Polana pun merinci, komposisi piutang ini terdiri dari 76 persen maskapai domestik dan 24 persen maskapai asing. Adapun total piutang ini merupakan akumulasi dari tahun 2018 hingga Kuartal II-2023.

Mengacu pada bahan paparan Polana, jumlah piutan ini terus meningkat.

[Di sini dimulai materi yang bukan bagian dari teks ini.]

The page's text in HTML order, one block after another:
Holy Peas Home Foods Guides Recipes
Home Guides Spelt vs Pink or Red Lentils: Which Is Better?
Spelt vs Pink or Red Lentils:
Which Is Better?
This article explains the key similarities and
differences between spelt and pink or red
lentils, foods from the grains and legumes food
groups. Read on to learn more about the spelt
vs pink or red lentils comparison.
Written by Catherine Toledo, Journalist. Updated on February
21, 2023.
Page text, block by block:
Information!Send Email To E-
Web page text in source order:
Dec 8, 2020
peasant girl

Pada tahun 2018 tercatat masih Rp819 miliar, piutang ini pun meningkat hingga menjadi Rp1,52 triliun di kuartal III-2023 ini.

“Kami membagi piutang dari yang lebih besar dari 1 tahun dan lebih kecil dari 1 tahun,” jelasnya.

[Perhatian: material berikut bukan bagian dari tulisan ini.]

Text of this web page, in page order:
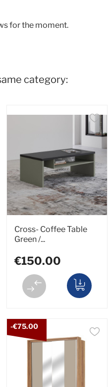
for the moment.
category:
Cross- Coffee Table
Green /...
€150.00
-€75.00
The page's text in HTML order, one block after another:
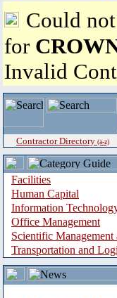
Could
for
Invalid
Contractor Directory (a-z)
Facilities
Human Capital
Information
Office Management
Scientific Management
Transportation and
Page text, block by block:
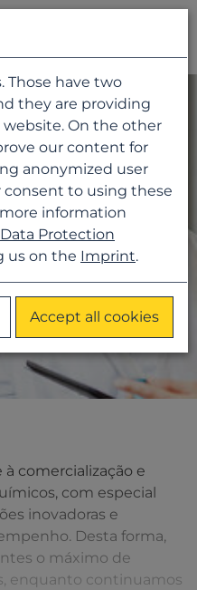
à comercialização e
com especial
inovadoras e
Desta forma,
o máximo de
enquanto continuamos
Those have two
they are providing
On the other
our content for
anonymized user
consent to using these
information
Data Protection
us on the Imprint.
Accept all cookies
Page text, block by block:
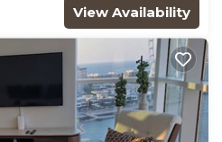
View Availability

Pola mengungkap hampir semua maskapai atau airlines domestik memiliki tunggakan alias utang kepada AirNav. Namun, kata dia, piutang itu sudah ada yang direstrukturisasi.

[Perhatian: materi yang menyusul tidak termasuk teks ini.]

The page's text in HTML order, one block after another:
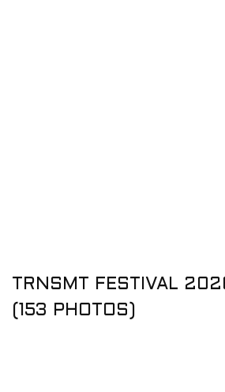
TRNSMT FESTIVAL
(153 PHOTOS)
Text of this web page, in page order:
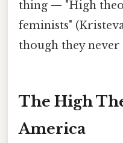
thing — "High
feminists"
though they never
The High
America

“Garuda sudah direstrukturisasi berdasarkan PKPU, Citilink juga ada yang restrukturisasi, dan tidak. Lion Group juga ada Lion, Batik, Wings juga ada piutang. Hampir semua airlines Indonesia. Air Asia, Sriwijaya, Super Air Jet sama Susi Air,” ucapnya.

Selain maskapai domestik, kata Polana, ada juga sejumlah maskapai asing yang masih memiliki utang kepada AirNav. Namun, kata Polana, rata-rata maskapai ini sudah berhenti beroperasi.

“Misalnya ada Indonesia AirAsia Extra, Tigerair, Orient Thai Airlines, Air Born Indonesia, Air Cargo Global, ada 16 (maskpai),” jelasnya.

Meski begitu, Polana menekankan pihaknya terus menagih kewajiban para maskapai tersebut. Kata dia, AirNav juga melibatkan Kejaksaan Agung.

“Mereka masih kita tagih, masih ditagih. Kerja sama atau memohon dukungan Kejaksaan Agung untuk menyelesaikan piutang maskapai,” tuturnya.